Take, for example, Sinéad’s famously shaved head. She offers stories of its beginning at nearly every stage of her career, and the stories say as much about her self perception as about how she is perceived by media and culture. In the first interview, conducted by Kate Holmquist for The Irish Times in 1986 when O’Connor was nineteen, she says:
I have a skinhead, but I’m not a skinhead. I have the haircut because it makes me feel clear; it makes me feel good.
The next interview, by Barry Egan for NME in 1988, is the absolute worst of music journalism—overblown and more taken with itself than the subject of the interview. She’s much pricklier here, and she only mentions her hair when asked what she looks like: “Shaved head. Small. Thin. Not very thin though. I’ve got really, real horrible legs and a big nose.”
David Wild’s Rolling Stone interview comes after the success of I Do Not Want What I Haven’t Got in 1993, an album that I can sing every word to still, if you ask. Wild seems genuinely interested in her thought processes during the course of this conversation. And yet he brings a tangent back on track by saying, “Let’s talk hair.” And O’Connor does, but her story at this point in her career shines the light from a different angle, one with a current of defiant agency:
Years ago, Chris Hill and Nigel Grainge [the heads of Ensign Records, O’Connor’s label] wanted me to wear high-heel boots and tight jeans and grow my hair And I decided that they were so pathetic that I shaved my head so there shouldn’t be any further discussion. I also did it for other reasons, but that told them.
This is a reaction to being told what to do and how to present herself rather than, as she said in 1986, making her “feel clear.” She’s also straightforward with Wild about the fact that she doesn’t find herself attractive or consider herself a sex symbol or role model no matter what her hair looks like or how she dresses.
Spin also did an interview around this time, conducted by the publisher himself, Bob Guccione, Jr. He considers her a powerful, talented genius, and his conversation with her goes very deep very quickly.

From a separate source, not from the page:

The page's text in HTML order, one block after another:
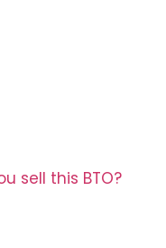
sell this BTO?

She answers his short questions on spirituality and religion, child abuse, war, racism, the state of music, feminism pro and con, often at length. Eventually does ask if she’d grow her hair out if a man she loved asked her to, and she says no. (He’s skeptical throughout of her ability to feel complete without a man.) He asks if this “intimidation bit” is something she’s created, and she says “Absolutely,” though it’s “not a conscious creation” on her part.
SPIN: Isn’t that why you cut your hair?
O’Connor: No. I just refuse to allow it to make me become something else.
The conversation starts to veer away from the topic and toward the things she has to deal with as a public figure, but Guccione steers it back. He wonders if she shaved her head because she was a victim. Same story, new light:
First of all, shaving my head to me was never a conscious thing. I was never making a statement. I just was bored one day and I wanted to shave my head, and that was literally all there was to it. I already had it shaved on the sides and it was about as far as I could go. I think fiddling with the hair is a huge subconscious statement, yeah. Yeah, I suppose it Is a subconscious rejection of conformity and of the family and everything that the word “family” can mean. I’m growing it now.
This version of the story seems to swing back toward feeling clear. It doesn’t mention the label guys. In the Rolling Stone interview, she leaves room for “other reasons” besides telling men in power to fuck off. The boredom and an indifference to conformity she expresses in the Spin interview are enough “other reasons” for most people to shave off the rest of an undercut.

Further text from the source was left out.